─── Data records

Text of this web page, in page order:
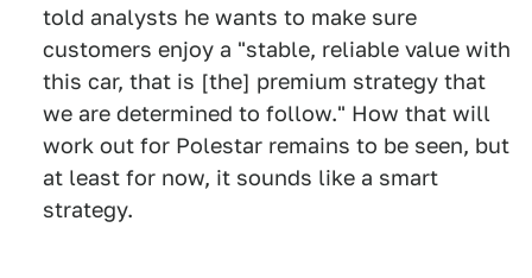
told analysts he wants to make sure
customers enjoy a "stable, reliable value with
this car, that is [the] premium strategy that
we are determined to follow." How that will
work out for Polestar remains to be seen, but
at least for now, it sounds like a smart
strategy.
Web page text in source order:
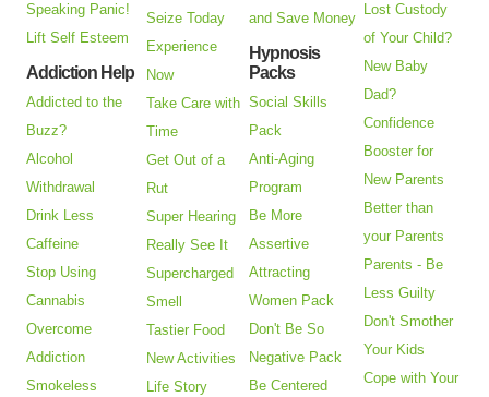
Speaking Panic!
Lift Self Esteem
Addiction Help
Addicted to the
Buzz?
Alcohol
Withdrawal
Drink Less
Caffeine
Stop Using
Cannabis
Overcome
Addiction
Smokeless
Seize Today
Experience
Now
Take Care with
Time
Get Out of a
Rut
Super Hearing
Really See It
Supercharged
Smell
Tastier Food
New Activities
Life Story
and Save Money
Hypnosis
Packs
Social Skills
Pack
Anti-Aging
Program
Be More
Assertive
Attracting
Women Pack
Don't Be So
Negative Pack
Be Centered
Lost Custody
of Your Child?
New Baby
Dad?
Confidence
Booster for
New Parents
Better than
your Parents
Parents - Be
Less Guilty
Don't Smother
Your Kids
Cope with Your
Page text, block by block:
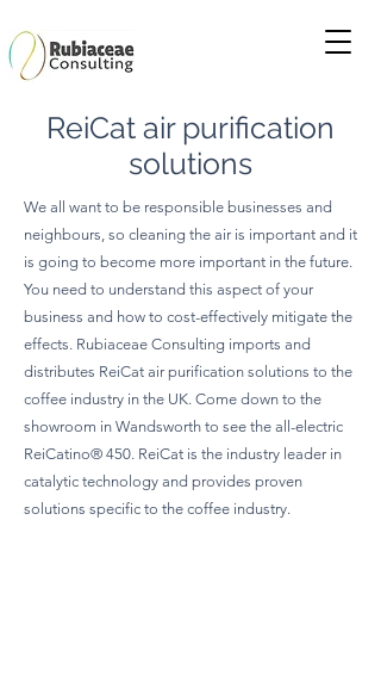
ReiCat air purification
solutions
We all want to be responsible businesses and
neighbours, so cleaning the air is important and it
is going to become more important in the future.
You need to understand this aspect of your
business and how to cost-effectively mitigate the
effects. Rubiaceae Consulting imports and
distributes ReiCat air purification solutions to the
coffee industry in the UK. Come down to the
showroom in Wandsworth to see the all-electric
ReiCatino® 450. ReiCat is the industry leader in
catalytic technology and provides proven
solutions specific to the coffee industry.
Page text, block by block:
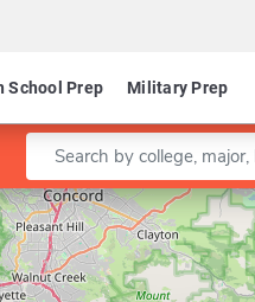
School Prep Military Prep
Enter a keyword
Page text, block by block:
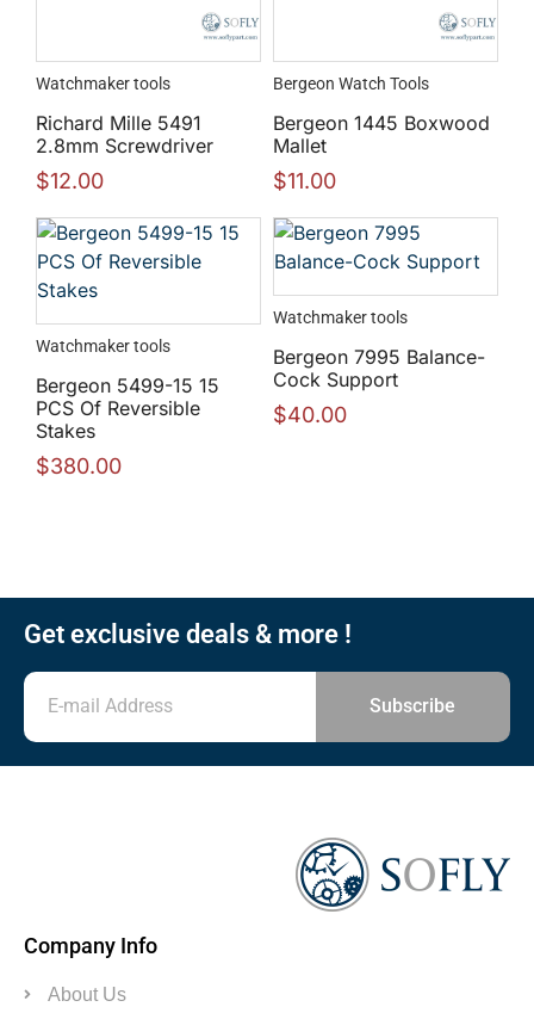
Watchmaker tools
Richard Mille 5491
2.8mm Screwdriver
$12.00
Bergeon Watch Tools
Bergeon 1445 Boxwood
Mallet
$11.00
Watchmaker tools
Bergeon 5499-15 15
PCS Of Reversible
Stakes
$380.00
Watchmaker tools
Bergeon 7995 Balance-
Cock Support
$40.00
Get exclusive deals & more !
Subscribe
Company Info
About Us
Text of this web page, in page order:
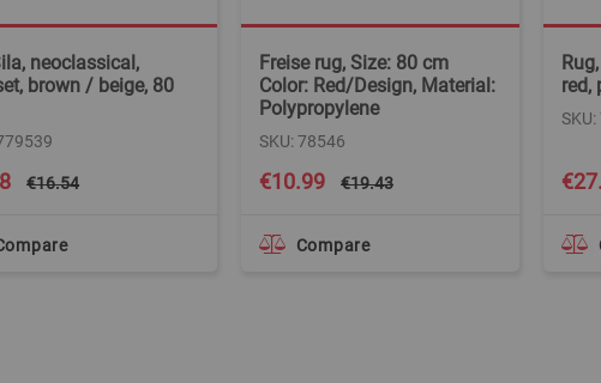
neoclassical,
brown / beige, 80
€16.54
Freise rug, Size: 80 cm
Color: Red/Design, Material:
Polypropylene
Special
Price
€10.99 €19.43
SKU: 78546
Compare
red,
Price
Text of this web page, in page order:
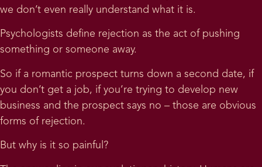
we don’t even really understand what it is.
Psychologists define rejection as the act of pushing
something or someone away.
So if a romantic prospect turns down a second date, if
you don’t get a job, if you’re trying to develop new
business and the prospect says no – those are obvious
forms of rejection.
But why is it so painful?
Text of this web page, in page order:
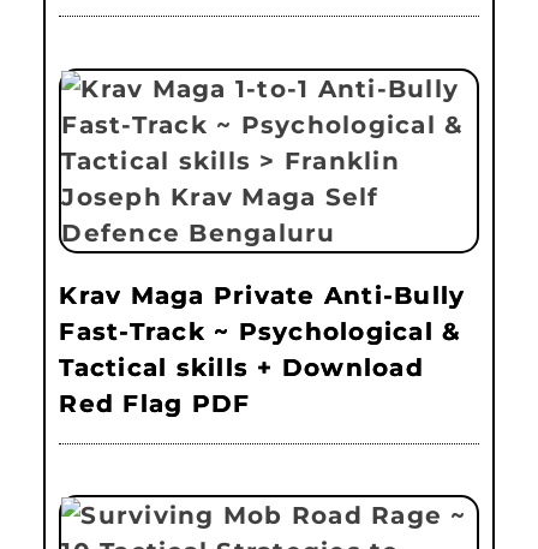
Krav Maga Private Anti-Bully
Fast-Track ~ Psychological &
Tactical skills + Download
Red Flag PDF
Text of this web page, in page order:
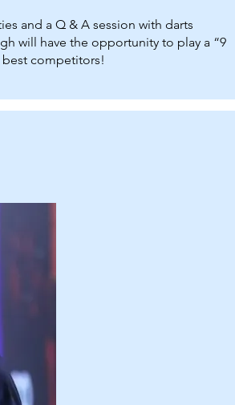
and a Q & A session with darts
will have the opportunity to play a “9
best competitors!
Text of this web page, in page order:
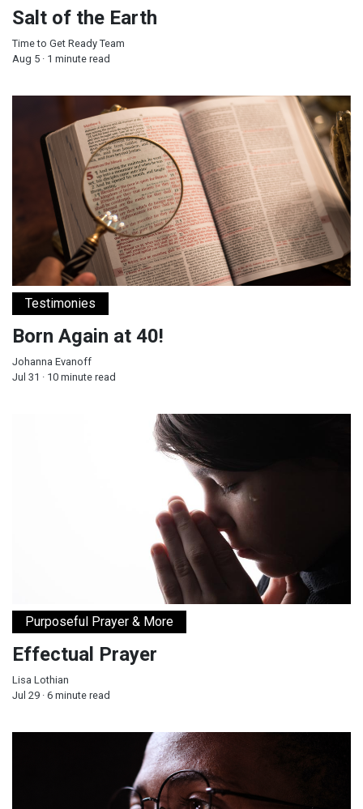
Salt of the Earth
Time to Get Ready Team
Aug 5 · 1 minute read
Testimonies
Born Again at 40!
Johanna Evanoff
Jul 31 · 10 minute read
Purposeful Prayer & More
Effectual Prayer
Lisa Lothian
Jul 29 · 6 minute read
How Healthy Thinking Patterns Strengthen the Mind
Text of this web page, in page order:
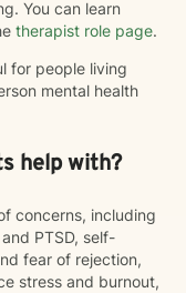
You can learn
therapist role page.
for people living
mental health
help with?
concerns, including
PTSD, self-
fear of rejection,
stress and burnout,
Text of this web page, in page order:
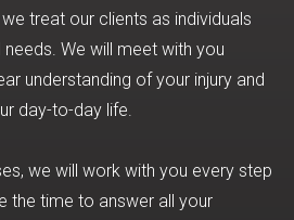
treat our clients as individuals
needs. We will meet with you
understanding of your injury and
day-to-day life.
we will work with you every step
the time to answer all your
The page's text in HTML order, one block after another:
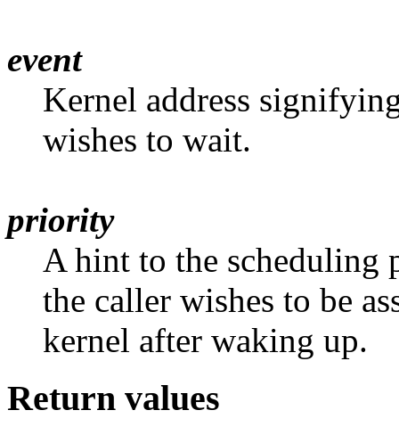
event
Kernel address
wishes to wait.
priority
A hint to the scheduling
the caller wishes to be
kernel after waking up.
Return values
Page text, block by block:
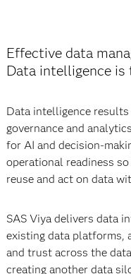
Effective data
Data intelligence is
Data intelligence
governance and
for AI and decision-
operational readiness
reuse and act on data
SAS Viya delivers data
existing data platforms,
and trust across the
creating another data
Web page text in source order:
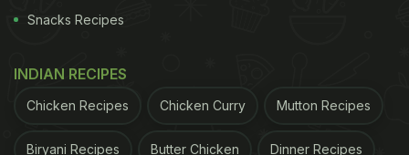
Snacks Recipes
INDIAN RECIPES
Chicken Recipes Chicken Curry Mutton Recipes
Biryani Recipes Butter Chicken Dinner Recipes
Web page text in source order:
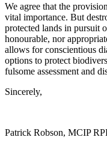
We agree that the
vital importance. But
protected lands in pursuit
honourable, nor
allows for conscientious
options to protect
fulsome assessment and
Sincerely,
Patrick Robson, MCIP
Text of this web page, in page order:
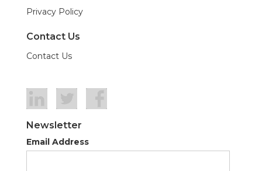
Privacy Policy
Contact Us
Contact Us
Newsletter
Email Address
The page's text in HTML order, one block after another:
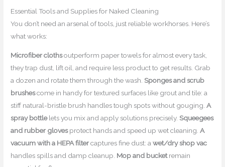
Essential Tools and Supplies for Naked Cleaning
You don’t need an arsenal of tools, just reliable workhorses. Here’s
what works:
Microfiber clothsoutperform paper towels for almost every task,
they trap dust, lift oil, and require less product to get results. Grab
a dozen and rotate them through the wash.Sponges and scrub
brushescome in handy for textured surfaces like grout and tile: a
stiff natural-bristle brush handles tough spots without gouging.A
spray bottlelets you mix and apply solutions precisely.Squeegees
and rubber glovesprotect hands and speed up wet cleaning.A
vacuum with a HEPA filtercaptures fine dust: awet/dry shop vac
handles spills and damp cleanup. Mop and bucketremain
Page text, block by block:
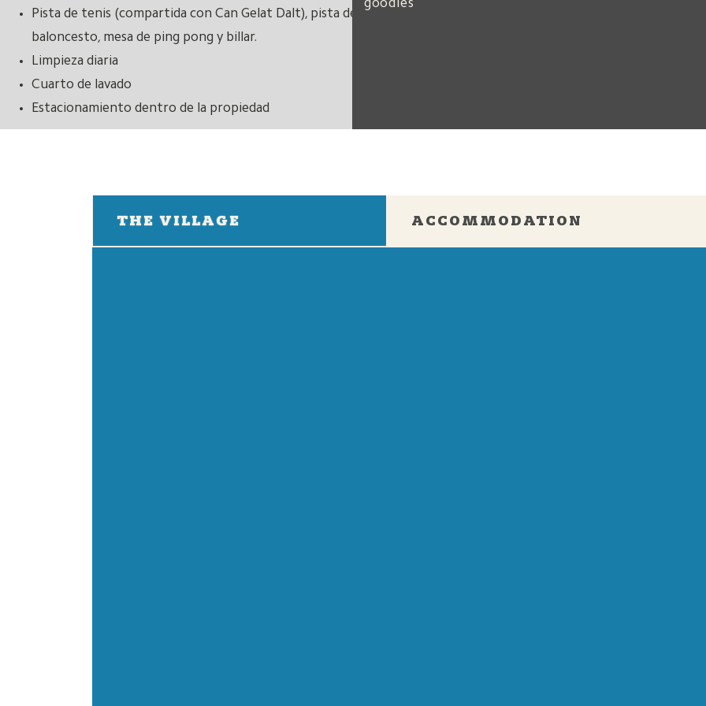
Pista de tenis (compartida con Can Gelat Dalt), pista de
baloncesto, mesa de ping pong y billar.
Limpieza diaria
Cuarto de lavado
Estacionamiento dentro de la propiedad
goodies
THE VILLAGE ACCOMMODATION
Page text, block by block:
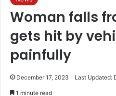
Woman falls
gets hit by
painfully
December 17, 2023 Last Updated:
1 minute read
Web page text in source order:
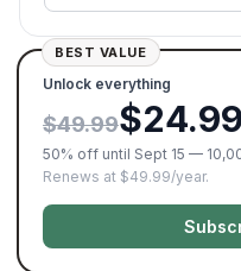
BEST VALUE
Unlock everything
$49.99$24.99
50% off until Sept 15 —
Renews at $49.99/year.
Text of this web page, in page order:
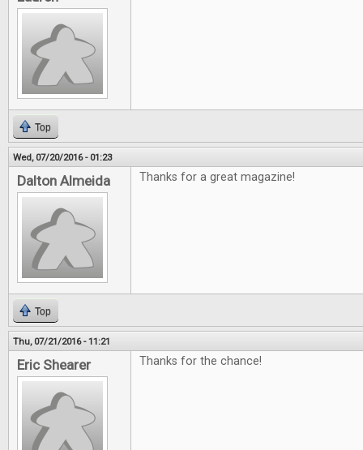
Top
Wed, 07/20/2016 - 01:23
Dalton Almeida Thanks for a great magazine!
Top
Thu, 07/21/2016 - 11:21
Eric Shearer Thanks for the chance!
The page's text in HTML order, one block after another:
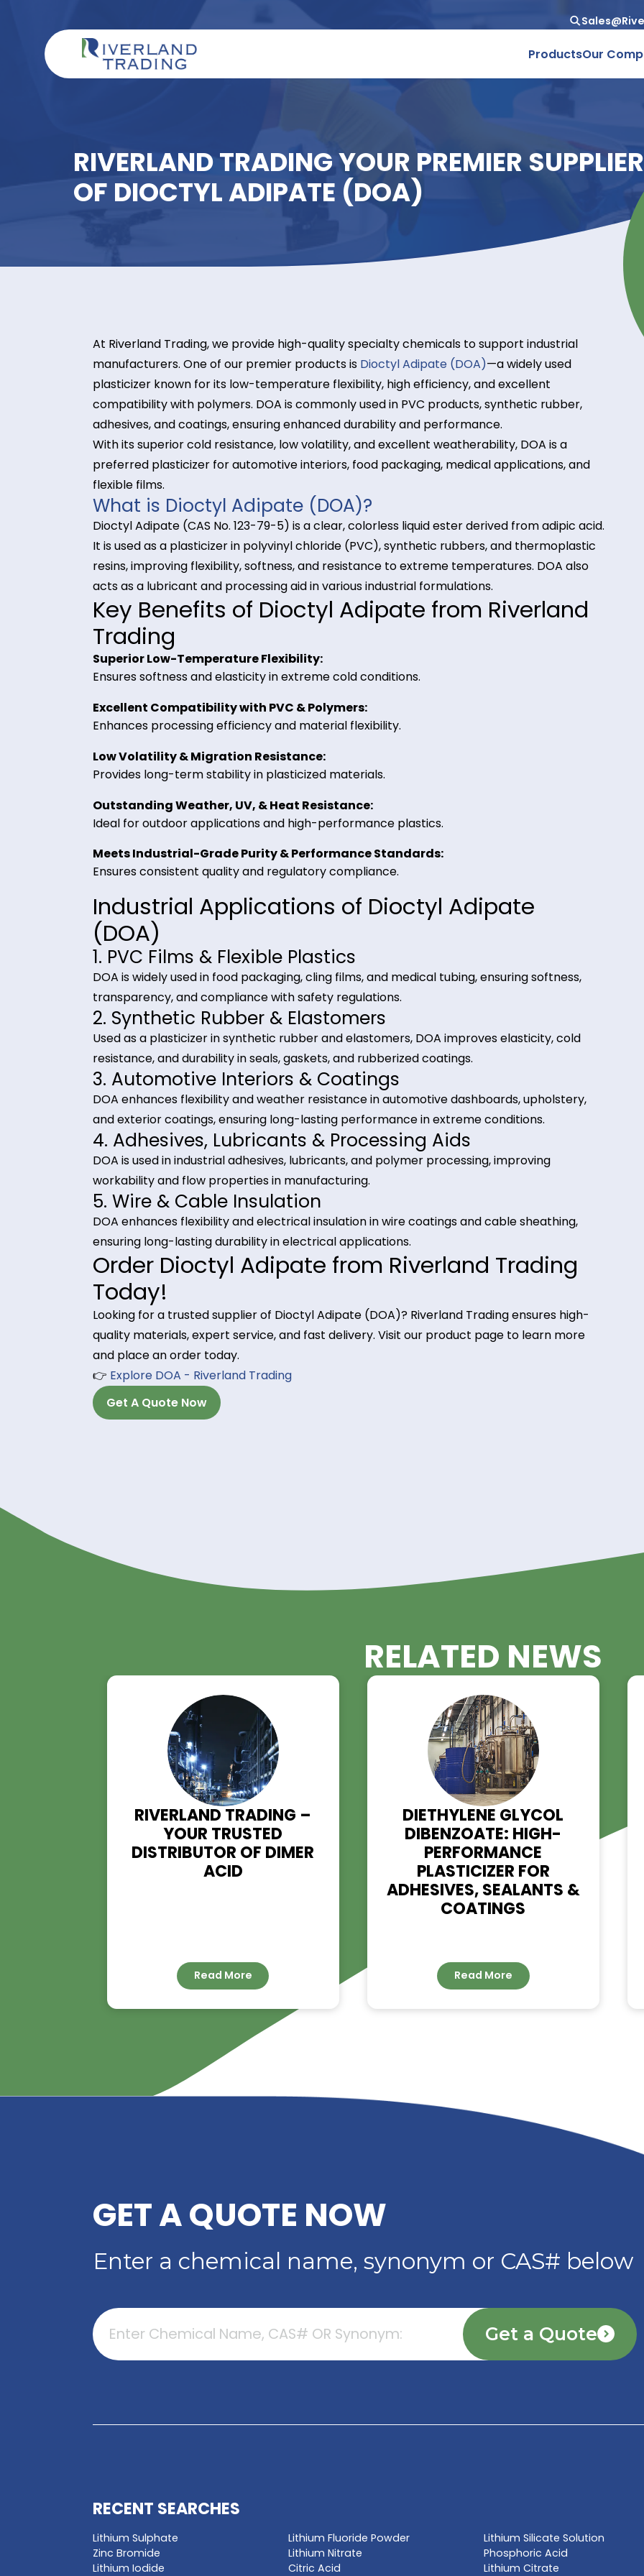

──────

▸ **Work to complete**
The data above, line by line: transcribe it exactly and drop the pictures.

▸ **Output for this exercise**
Text of this web page, in page order:
told analysts he wants to make sure
customers enjoy a "stable, reliable value with
this car, that is [the] premium strategy that
we are determined to follow." How that will
work out for Polestar remains to be seen, but
at least for now, it sounds like a smart
strategy.
Web page text in source order:
Speaking Panic!
Lift Self Esteem
Addiction Help
Addicted to the
Buzz?
Alcohol
Withdrawal
Drink Less
Caffeine
Stop Using
Cannabis
Overcome
Addiction
Smokeless
Seize Today
Experience
Now
Take Care with
Time
Get Out of a
Rut
Super Hearing
Really See It
Supercharged
Smell
Tastier Food
New Activities
Life Story
and Save Money
Hypnosis
Packs
Social Skills
Pack
Anti-Aging
Program
Be More
Assertive
Attracting
Women Pack
Don't Be So
Negative Pack
Be Centered
Lost Custody
of Your Child?
New Baby
Dad?
Confidence
Booster for
New Parents
Better than
your Parents
Parents - Be
Less Guilty
Don't Smother
Your Kids
Cope with Your
Page text, block by block:
ReiCat air purification
solutions
We all want to be responsible businesses and
neighbours, so cleaning the air is important and it
is going to become more important in the future.
You need to understand this aspect of your
business and how to cost-effectively mitigate the
effects. Rubiaceae Consulting imports and
distributes ReiCat air purification solutions to the
coffee industry in the UK. Come down to the
showroom in Wandsworth to see the all-electric
ReiCatino® 450. ReiCat is the industry leader in
catalytic technology and provides proven
solutions specific to the coffee industry.
Page text, block by block:
School Prep Military Prep
Enter a keyword
Page text, block by block:
Watchmaker tools
Richard Mille 5491
2.8mm Screwdriver
$12.00
Bergeon Watch Tools
Bergeon 1445 Boxwood
Mallet
$11.00
Watchmaker tools
Bergeon 5499-15 15
PCS Of Reversible
Stakes
$380.00
Watchmaker tools
Bergeon 7995 Balance-
Cock Support
$40.00
Get exclusive deals & more !
Subscribe
Company Info
About Us
Text of this web page, in page order:
neoclassical,
brown / beige, 80
€16.54
Freise rug, Size: 80 cm
Color: Red/Design, Material:
Polypropylene
Special
Price
€10.99 €19.43
SKU: 78546
Compare
red,
Price
Text of this web page, in page order:
we don’t even really understand what it is.
Psychologists define rejection as the act of pushing
something or someone away.
So if a romantic prospect turns down a second date, if
you don’t get a job, if you’re trying to develop new
business and the prospect says no – those are obvious
forms of rejection.
But why is it so painful?
Text of this web page, in page order:
Krav Maga Private Anti-Bully
Fast-Track ~ Psychological &
Tactical skills + Download
Red Flag PDF
Text of this web page, in page order:
and a Q & A session with darts
will have the opportunity to play a “9
best competitors!
Text of this web page, in page order:
Salt of the Earth
Time to Get Ready Team
Aug 5 · 1 minute read
Testimonies
Born Again at 40!
Johanna Evanoff
Jul 31 · 10 minute read
Purposeful Prayer & More
Effectual Prayer
Lisa Lothian
Jul 29 · 6 minute read
How Healthy Thinking Patterns Strengthen the Mind
Text of this web page, in page order:
You can learn
therapist role page.
for people living
mental health
help with?
concerns, including
PTSD, self-
fear of rejection,
stress and burnout,
Text of this web page, in page order:
treat our clients as individuals
needs. We will meet with you
understanding of your injury and
day-to-day life.
we will work with you every step
the time to answer all your
The page's text in HTML order, one block after another:
event
Kernel address
wishes to wait.
priority
A hint to the scheduling
the caller wishes to be
kernel after waking up.
Return values
Page text, block by block:
Effective data
Data intelligence is
Data intelligence
governance and
for AI and decision-
operational readiness
reuse and act on data
SAS Viya delivers data
existing data platforms,
and trust across the
creating another data
Web page text in source order:
Snacks Recipes
INDIAN RECIPES
Chicken Recipes Chicken Curry Mutton Recipes
Biryani Recipes Butter Chicken Dinner Recipes
Web page text in source order:
We agree that the
vital importance. But
protected lands in pursuit
honourable, nor
allows for conscientious
options to protect
fulsome assessment and
Sincerely,
Patrick Robson, MCIP
Text of this web page, in page order:
Privacy Policy
Contact Us
Contact Us
Newsletter
Email Address
The page's text in HTML order, one block after another:
Essential Tools and Supplies for Naked Cleaning
You don’t need an arsenal of tools, just reliable workhorses. Here’s
what works:
Microfiber clothsoutperform paper towels for almost every task,
they trap dust, lift oil, and require less product to get results. Grab
a dozen and rotate them through the wash.Sponges and scrub
brushescome in handy for textured surfaces like grout and tile: a
stiff natural-bristle brush handles tough spots without gouging.A
spray bottlelets you mix and apply solutions precisely.Squeegees
and rubber glovesprotect hands and speed up wet cleaning.A
vacuum with a HEPA filtercaptures fine dust: awet/dry shop vac
handles spills and damp cleanup. Mop and bucketremain
Page text, block by block:
Pista de tenis (compartida con Can Gelat Dalt), pista de
baloncesto, mesa de ping pong y billar.
Limpieza diaria
Cuarto de lavado
Estacionamiento dentro de la propiedad
goodies
THE VILLAGE ACCOMMODATION
Page text, block by block:
Woman falls
gets hit by
painfully
December 17, 2023 Last Updated:
1 minute read
Web page text in source order:
BEST VALUE
Unlock everything
$49.99$24.99
50% off until Sept 15 —
Renews at $49.99/year.
Text of this web page, in page order:
Top
Wed, 07/20/2016 - 01:23
Dalton Almeida Thanks for a great magazine!
Top
Thu, 07/21/2016 - 11:21
Eric Shearer Thanks for the chance!
The page's text in HTML order, one block after another:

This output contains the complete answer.